Saturation at 8-sample limit: Performance saturates at the pass@8 level; behavior under much larger-scale parallelism requires further validation.
⚠️ The full closed-form expressions for sampling utility and meta-MDP derivations are in the original Appendix (A.1/A.2). The main text provides a high-level overview. Implementation details like coefficient normalization and search space pruning should follow the original paper.

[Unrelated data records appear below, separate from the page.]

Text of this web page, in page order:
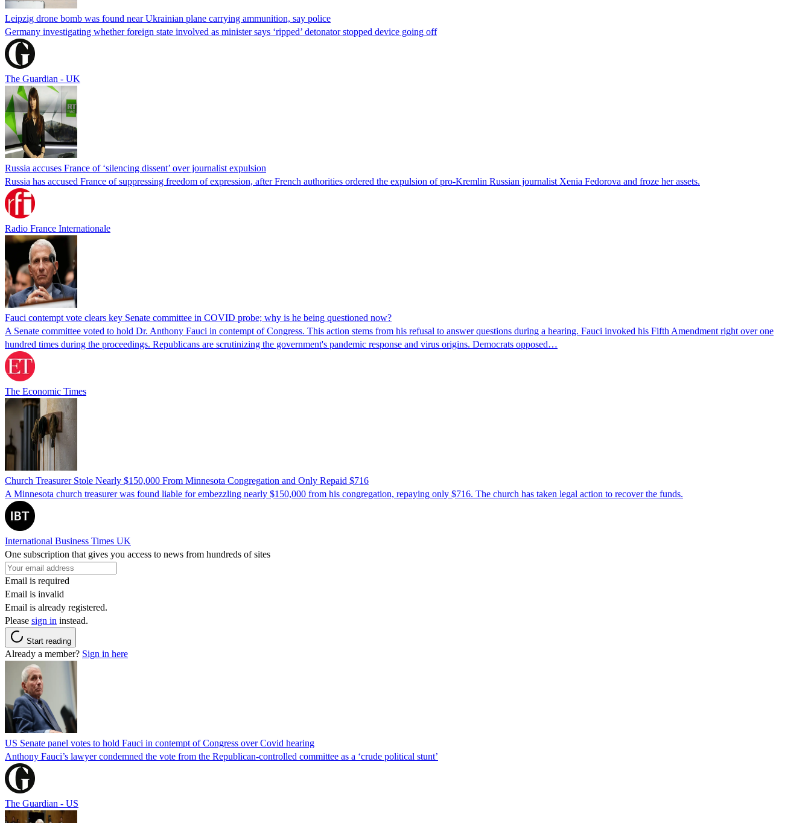
Leipzig drone bomb was found near Ukrainian plane carrying ammunition, say police
Germany investigating whether foreign state involved as minister says ‘ripped’ detonator stopped device going off
The Guardian - UK
Russia accuses France of ‘silencing dissent’ over journalist expulsion
Russia has accused France of suppressing freedom of expression, after French authorities ordered the expulsion of pro-Kremlin Russian journalist Xenia Fedorova and froze her assets.
Radio France Internationale
Fauci contempt vote clears key Senate committee in COVID probe; why is he being questioned now?
A Senate committee voted to hold Dr. Anthony Fauci in contempt of Congress. This action stems from his refusal to answer questions during a hearing. Fauci invoked his Fifth Amendment right over one
hundred times during the proceedings. Republicans are scrutinizing the government's pandemic response and virus origins. Democrats opposed…
The Economic Times
Church Treasurer Stole Nearly $150,000 From Minnesota Congregation and Only Repaid $716
A Minnesota church treasurer was found liable for embezzling nearly $150,000 from his congregation, repaying only $716. The church has taken legal action to recover the funds.
International Business Times UK
One subscription that gives you access to news from hundreds of sites
Email is required
Email is invalid
Email is already registered.
Please sign in instead.
Start reading
Already a member? Sign in here
US Senate panel votes to hold Fauci in contempt of Congress over Covid hearing
Anthony Fauci’s lawyer condemned the vote from the Republican-controlled committee as a ‘crude political stunt’
The Guardian - US
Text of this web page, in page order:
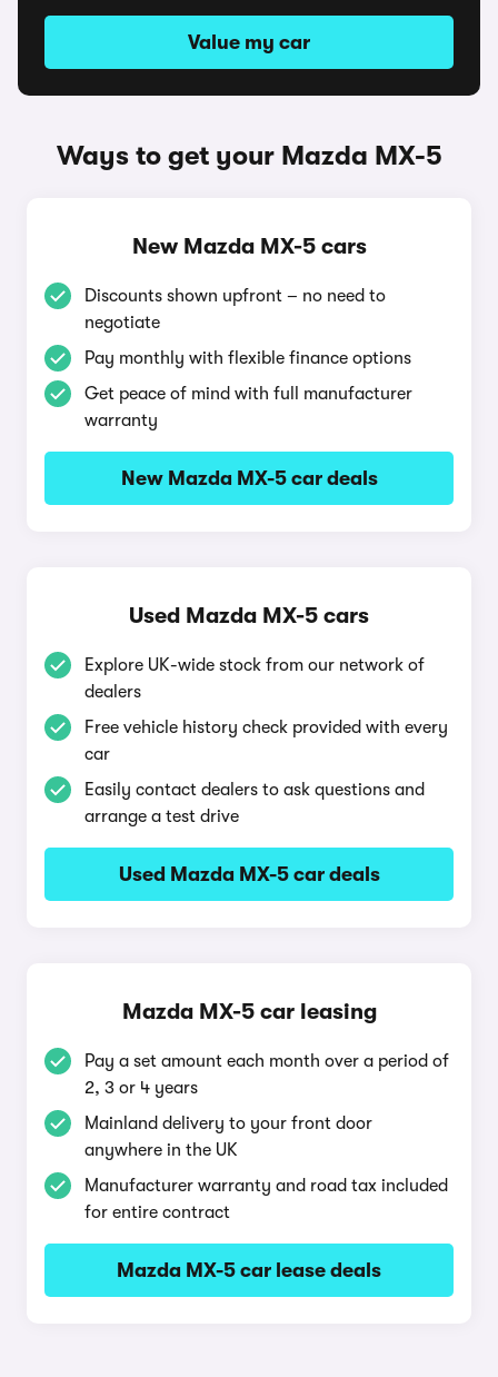
Value my car
Ways to get your Mazda MX-5
New Mazda MX-5 cars
Discounts shown upfront – no need to
negotiate
Pay monthly with flexible finance options
Get peace of mind with full manufacturer
warranty
New Mazda MX-5 car deals
Used Mazda MX-5 cars
Explore UK-wide stock from our network of
dealers
Free vehicle history check provided with every
car
Easily contact dealers to ask questions and
arrange a test drive
Used Mazda MX-5 car deals
Mazda MX-5 car leasing
Pay a set amount each month over a period of
2, 3 or 4 years
Mainland delivery to your front door
anywhere in the UK
Manufacturer warranty and road tax included
for entire contract
Mazda MX-5 car lease deals
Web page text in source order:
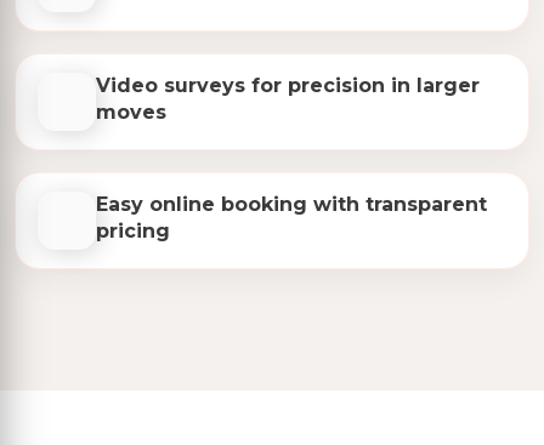
Video surveys for precision in larger
moves
Easy online booking with transparent
pricing
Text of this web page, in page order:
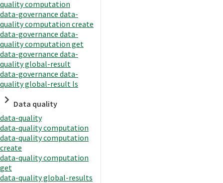
quality computation
data-governance data-
quality computation create
data-governance data-
quality computation get
data-governance data-
quality global-result
data-governance data-
quality global-result ls
Data quality
data-quality
data-quality computation
data-quality computation
create
data-quality computation
get
data-quality global-results
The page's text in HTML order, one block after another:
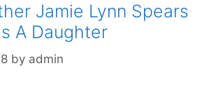
Jamie Lynn Spears
A Daughter
by admin
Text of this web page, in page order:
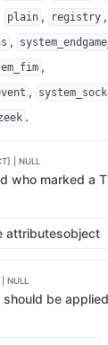
plain , registry ,
,
,
,
.
| NULL
who marked a
attributesobject
NULL
be
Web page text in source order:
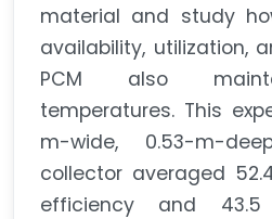
material and study
availability, utilization,
PCM also
temperatures. This
m-wide, 0.53-m-
collector averaged
efficiency and 43.5

vs Best-of-N / Weighted BoN: BoN uses fixed budget blind sampling and runs every trajectory to completion. Ours uses real-time joint distributions to decide pause/branch/continue, achieving higher accuracy at equal cost (+12% on AIME) while saving compute and latency. Weighted BoN doubles FLOPs via external RMs; ZIP-RC is zero-overhead.
vs Scalar Confidence Pruning (Fu et al. 2025, Manvi et al. 2024): These use scalar scores + heuristic thresholds and cannot characterize reward-cost trade-offs or quantify marginal gains. Our ablation (reward pruning) proves "distribution + utility" is superior to "scalar threshold."
vs Process Reward Models (PRM): PRMs are often used for training signals or step-wise scoring. This paper turns process-level signals into direct inference control knobs (utility-aware inference) rather than just training supervision.
vs Reusing logits as rewards (Ren et al. 2023): This work advances the "introspection" direction by upgrading from scalar correctness prediction to predicting the joint distribution of future reward and future cost at every token.
Complementary to speculative decoding: While speculative decoding speeds up token-level generation, this work optimizes trajectory/search-level allocation. They are orthogonal and stackable.

Rating¶

Novelty: ⭐⭐⭐⭐⭐ "Reusing reserved logits for zero-overhead introspection" + "predicting reward-cost joint distributions" + "meta-MDP sampling utility" is a highly imaginative combination.
Experimental Thoroughness: ⭐⭐⭐⭐ Three model sizes × five benchmarks + prediction accuracy verification + strong ablation (reward pruning) is solid, though limited to math and 8-sample caps.
Writing Quality: ⭐⭐⭐⭐ Clear motivation and Fig. 1 visualizes the mechanism well. Utility derivations being in the appendix makes the main text slightly abstract.
Value: ⭐⭐⭐⭐⭐ Zero-overhead + adaptive efficiency gains in compute/latency provide direct value for test-time scaling in the era of "reasoning models."